Bengaluru-based Ola and its US-based competitor have been aggressively enlisting cabs -from Avadi in the North to Mahindra World City in the southern region, trailing a large section of the city's people travelling for IT, automotive jobs and colleges.

While Uber has driven in to South-west of the city, populated by factories of carmakers and IT offices and engineering colleges, Ola has expanded regionally much earlier, hitting Kovalam in South-east and touching Red Hills, Manali, and Ennore in the Northern areas over a year back. Uber has been in Coimbatore, its only non-metro in the state, for nine months now while Ola has aggregated cabs in seven non-metros in the state and in Puducherry.

Uber says the slow expansion was deliberate, part of a strategy to ensure demand is met with enough supply before heading into the suburbs.

“We constantly monitor analytics of how many times our application is tried in a certain locality to know if there is enough demand to aggregate cabs. Referred to as `eyeball data,' these numbers forms the basis for our expansion,“ said Bhavik Rathod, General Manager for South and West for Uber. He added that expanding in Chennai was far easier than driving into Whitefield from Central Business District of Bengaluru because of high traffic levels and only few arterial roads connecting the two localities.

The average time of arrival of Uber cabs in Chennai, which was 14 minutes when the company began in the city 25 months back, has come down to four minutes.

It chose the south-west part of the city as the total number of cabs plying into the area ran into a few thousands each day, according to Rathod.

For both the aggregators, having many drivers hailing from the suburbs proved an easy touch for expansion. “By default, we have a lot of our driver partners hailing from the suburbs, which makes it easier to build supply in these points and enable them get more paid-runs,“ said Anand Subramanian, Senior Director-Marketing Communications at Ola.
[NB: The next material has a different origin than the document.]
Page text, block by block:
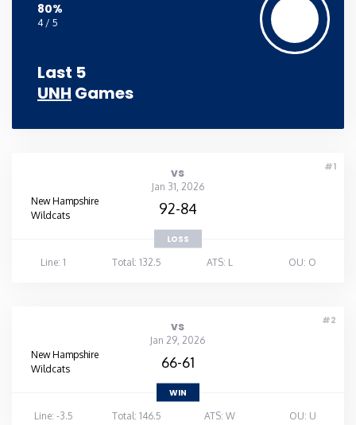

The reaction of local aggregators born and bred in the call-centre era varies from unfazed to quiet acceptance of market domination by the entrants. NTL Call Taxi, which had expanded into the auto-rickshaw segment to prevent market erosion in cabs, is confident that loyalists comfortable calling up for a taxi will continue to be patrons. But, market expansion going forward could be difficult. “There are still people comfortable with our business model, of standard pricing and a responsive call centre system. However, the truth is that market dynamics have changed,“ said G Saravanan, a director at NTL Call Taxi.